We do it because we have to. Our conscience requires it.

 

Let me tell you about Neecie Vanston. More than 20 years ago, I was 24 years old. Neecie and I were members of the Unitarian Universalist Fellowship of Waco, Texas. Neecie was 70-years-old, which, you know, doesn’t seem as old to me now as it did when I was 24. She came up to about the middle of my chest. Neecie was a long-time and dedicated member of that fellowship. She had been part of the small group that founded the Waco UU Fellowship back in the 50s. I was newly returned to the fold after having been unchurched since high school.

 

Neecie believed in the seven Unitarian Universalist principles and the implied eighth principle, that those seven are enough. She believed in a religion that welcomed theological diversity, that never proclaimed any final, settled truth, that continually unfolded, that affirmed each individual wherever they might be on whatever faith journey they might be walking.
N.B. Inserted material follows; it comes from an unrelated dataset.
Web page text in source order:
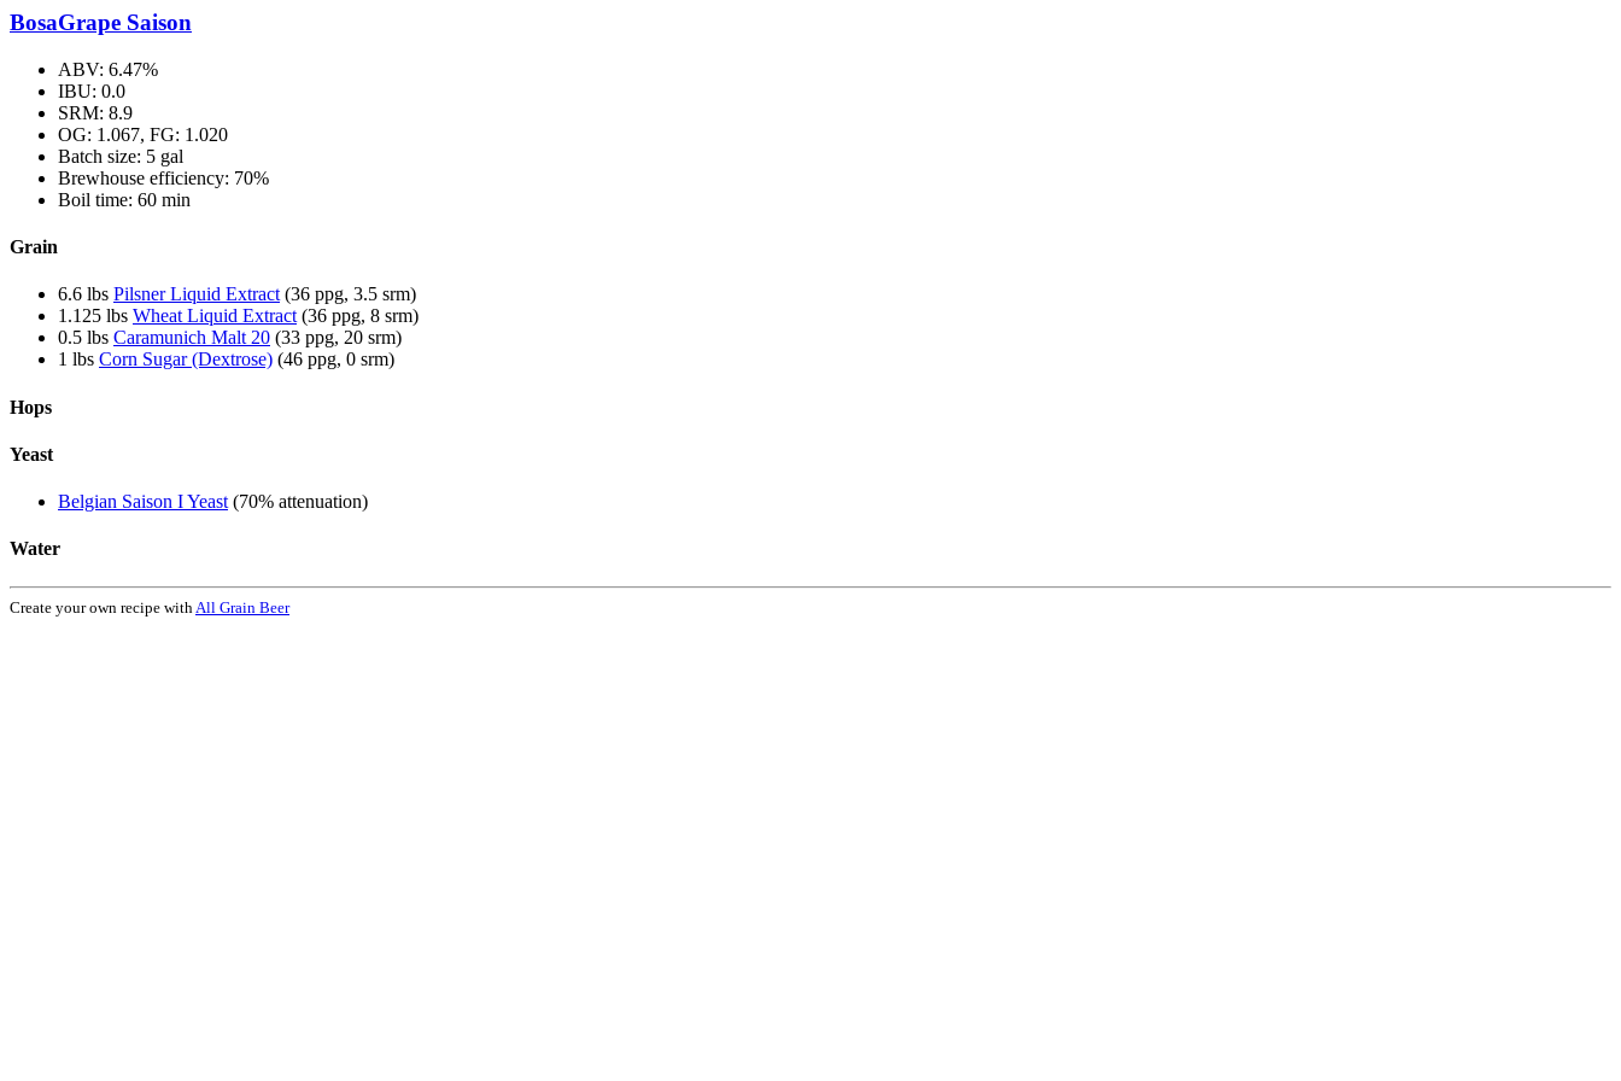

She believed in ethics because what we do matters. She believed that the more she understood about the experience of different people – the different social experience of different classes and different races and different cultures, and the different spiritual experience of Jews and Hindus and Buddhists and the various forms of Christianity– then the more she understood herself, the more she understood the ground of being, and the more she loved those different people, and acted on that compassion, the more she was whole. She believed – she knew – down to her bones from 30 years of walking the Unitarian Universalist path – that community based on this approach to religion saves us, heals us, sets us free. That’s what liberal religion does, and it’s what Neecie believed in.

 

So there I was: callow youth of 24, first year back in a UU congregation after years of absence. I didn’t understand that distinction between the easy and lazy believe-anything-you-want-to and the disciplined quest to discern your own heart and mind’s dictates.

 

One Sunday in Waco, during our holiest sacrament -- the coffee communion after the service -- I made the mistake of blithely blurting, “We’re Unitarian Universalists. We can believe whatever we want to.”

 

Neecie overheard that remark. And she turned around. I will never forget it. It was a religious moment. “You think I believe in what I do because I want to?” she said. “I believe this because I have to.

 

You think here in Waco, Texas my life wouldn’t be a lot easier if I could be a Baptist? But I can’t. My conscience won’t let me. If this were about what I wanted to believe,” Neecie continued, “about what I found it convenient and easy to believe, you wouldn’t see my face here on Sunday morning.”

 

Her eyes flashed, and she paused to take a sip. Noticing that I was completely at a loss, she softened. “Meredith,” she said, putting a hand on my elbow, “the world is beautiful, and it is tragic. I believe we are here to cling together and make what light we can against the darkness. And that’s hard work, because frankly some days I don’t feel all that clingy. And I don’t have much spark to offer. And we are here to try to find out what’s true about ourselves and each other and this world. And that’s hard work, too. It’s from that work that our beliefs come, and we don’t do it because we want to, but because we have to. We do it because we are commanded by God or conscience or something of greater significance than our convenience.”

 

“Oh,” I said.

 

Does not the world call to us for a religious response -- that is, a response which affirms dignity and justice and compassion and acceptance and searching and conscience and democracy and peace and interdependence? Do you not hear that call? We here share, not universal religion, but a universal core of religiousness. And whatever Unitarian Universalist blank you happen to be, it is a fuller and richer and deeper blank because it is also informed by the diversity around you, informed by all those other perspectives. We’re there with you as you grow and explore as we grow and explore. Why? Just as Neecie said: Because we have to. Our conscience requires it.